TASK INSTRUCTIONS
Filter the lines below, keeping each one that holds "many".

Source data

▽

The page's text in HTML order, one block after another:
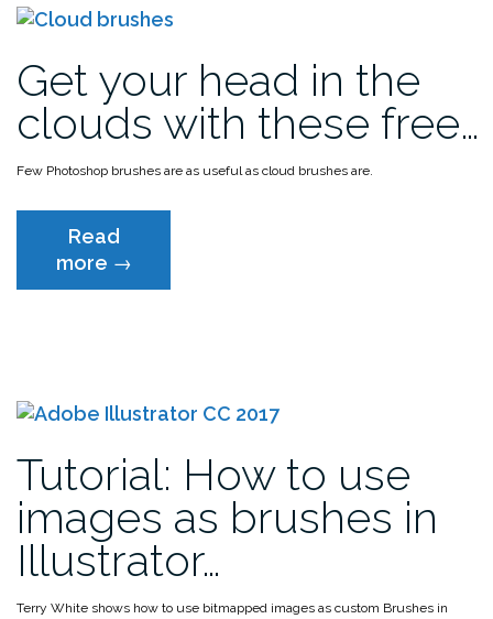
flares”
Get your head in the
clouds with these free…
Few Photoshop brushes are as useful as cloud brushes are.
Read
more “Get
your
with
free
cloud
brushes”
→
Tutorial: How to use
images as brushes in
Illustrator…
Terry White shows how to use bitmapped images as custom Brushes in
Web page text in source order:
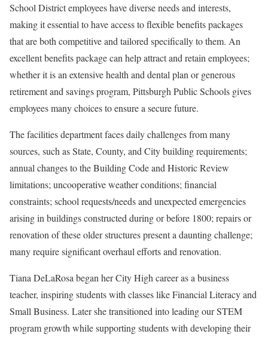
School District employees have diverse needs and interests,
making it essential to have access to flexible benefits packages
that are both competitive and tailored specifically to them. An
excellent benefits package can help attract and retain employees;
whether it is an extensive health and dental plan or generous
retirement and savings program, Pittsburgh Public Schools gives
employees many choices to ensure a secure future.
The facilities department faces daily challenges from many
sources, such as State, County, and City building requirements;
annual changes to the Building Code and Historic Review
limitations; uncooperative weather conditions; financial
constraints; school requests/needs and unexpected emergencies
arising in buildings constructed during or before 1800; repairs or
renovation of these older structures present a daunting challenge;
many require significant overhaul efforts and renovation.
Tiana DeLaRosa began her City High career as a business
teacher, inspiring students with classes like Financial Literacy and
Small Business. Later she transitioned into leading our STEM
program growth while supporting students with developing their
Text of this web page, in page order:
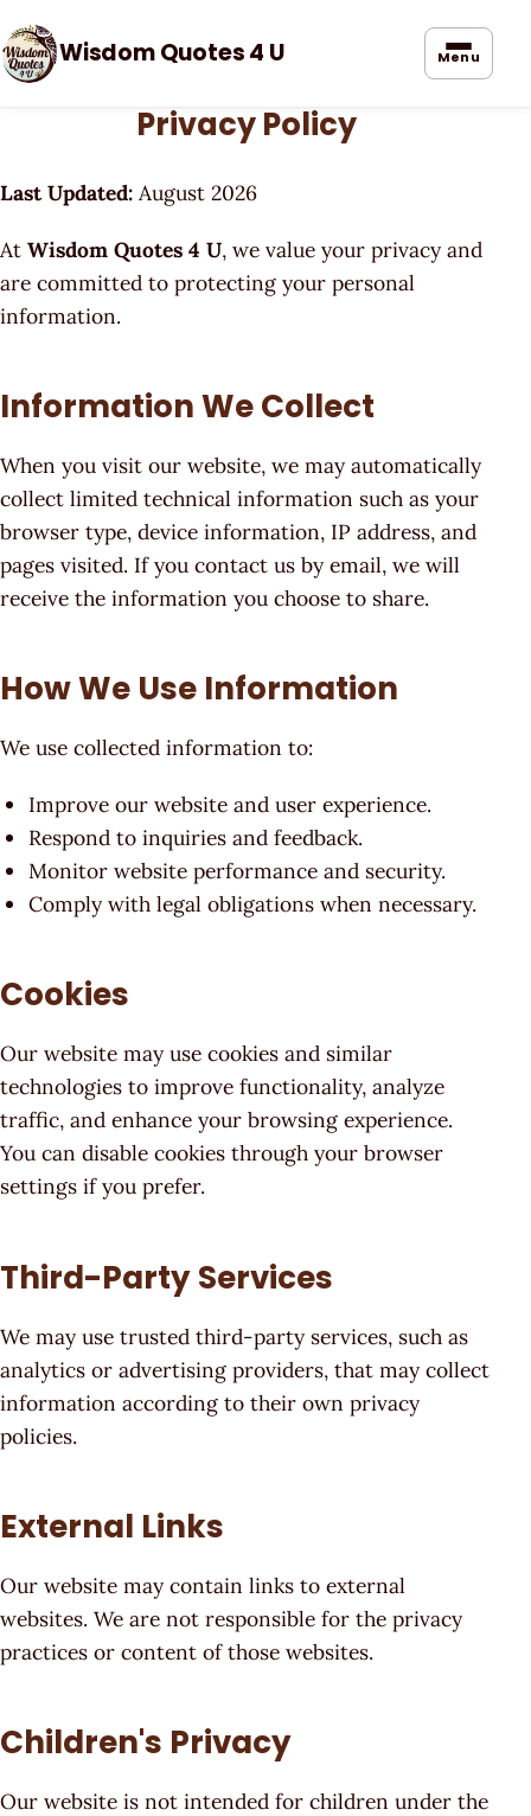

△

ANSWER TO THE EXERCISE
employees many choices to ensure a secure future.
The facilities department faces daily challenges from many
many require significant overhaul efforts and renovation.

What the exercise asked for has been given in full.